In September President Bucaram established a Truth and Justice Commission to investigate human rights abuses since the 1979 restoration of democracy. The Commission, made up of representatives of human rights organizations, the Church, and the Government, will have no judicial powers but is to report on unresolved human rights cases. In its first week, the Commission received 211 allegations of disappearances, although only 14 persons were alleged to have disappeared due to actions by agents of the State.

c. Torture and Other Cruel, Inhuman, or Degrading Treatment or Punishment

Although the law prohibits torture and similar forms of intimidation and punishment, police continued to physically mistreat suspects and prisoners, usually with impunity. The CEDHU regularly published detailed reports on suspects who charged the police with torture. In these reports the CEDHU frequently named police officials alleged to be responsible and often included photographs of the victims with their wounds. In most cases, the police appeared to have abused such persons during investigations of ordinary street crime. According to the CEDHU and other human rights organizations, the victims reported that the police beat them, burned them with cigarettes, applied electric shocks or threatened them psychologically. In Guayaquil a television camera crew videotaped a police officer stomping on the head and kicking the face of a robbery suspect who had already been handcuffed and was lying on the ground.

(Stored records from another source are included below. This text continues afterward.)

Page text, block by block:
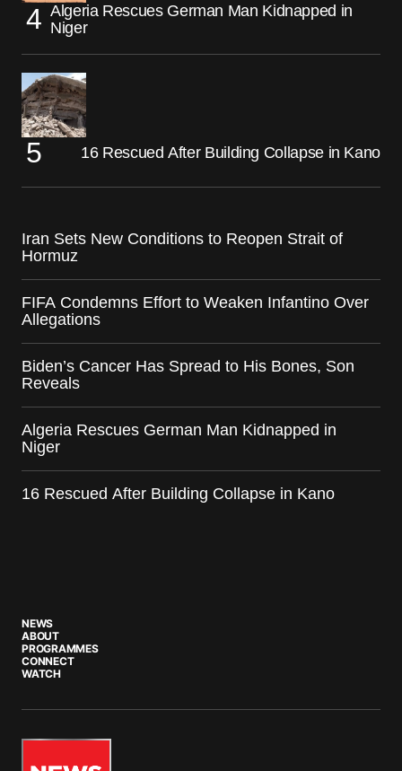
Algeria Rescues German Man Kidnapped in
Niger
16 Rescued After Building Collapse in Kano
Iran Sets New Conditions to Reopen Strait of
Hormuz
FIFA Condemns Effort to Weaken Infantino Over
Allegations
Biden’s Cancer Has Spread to His Bones, Son
Reveals
Algeria Rescues German Man Kidnapped in
Niger
16 Rescued After Building Collapse in Kano
NEWS
ABOUT
PROGRAMMES
CONNECT
WATCH
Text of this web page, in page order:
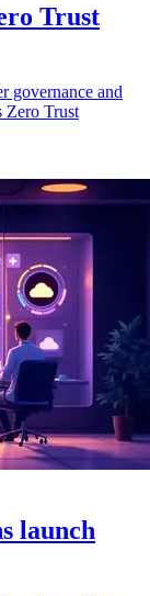
Trust
governance and
Zero Trust
launch
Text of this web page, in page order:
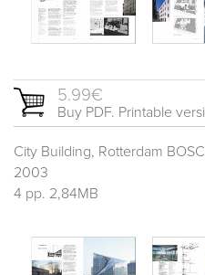
5.99€
Buy PDF. Printable
City Building, Rotterdam
2003
4 pp. 2,84MB
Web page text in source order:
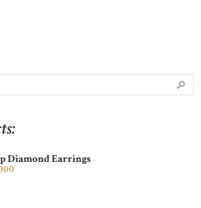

Defense Ministry officials continued to deny mistreatment by the military of four Colombians whom they detained in August- September 1995 and who, according to the police, had suffered numerous contusions by the time the military handed them over to police custody. The Defense Ministry claimed that the contusions resulted from the detainees throwing themselves against the walls and floor during interrogation.

The Supreme Court rendered a landmark decision in August rejecting the admissibility of confessions obtained through torture. It overturned the conviction of 7 peasants accused of participating in the December 1993 ambush of a joint military and police riverine patrol along the Putumayo River in which 11 soldiers and police officers died. A lower court, which had found the defendants guilty of murder, acknowledged that the only evidence against the defendants consisted of their own confessions and noted in the court record that these confessions had been obtained through torture. The police investigation further substantiated that the defendants had been physically abused while in military custody. The "Putumayo seven" were released from prison in September, following 2 1/2 years of detention. Human rights groups point to the Supreme Court decision as a factor that may encourage the police to cease the use of torture to extract confessions and turn to legitimate, if more resource-intensive, methods of investigating common crime.

The law permits police or military courts to try police officers and military defendants in closed sessions, in accordance with the respective military and police court martial manuals. Only the Supreme Court may try cases involving flag-rank officers. The police court in particular does not announce verdicts or punishments, if any, creating the strong impression that the police are immune from prosecution.

Conditions in detention centers generally continued to be poor. Prisons in the tropical coastal areas tend to be worse than those in the temperate highlands. Overcrowding is a chronic problem, although conditions are notably better in the women's prison in Quito than in other facilities. A midyear census of the prison system found that 9,369 male prisoners were crowded into prisons designed to hold 5,049. There are no separate facilities for hard-core or dangerous criminals, nor are there effective rehabilitation programs.

The Government permits prison visits by independent human rights monitors.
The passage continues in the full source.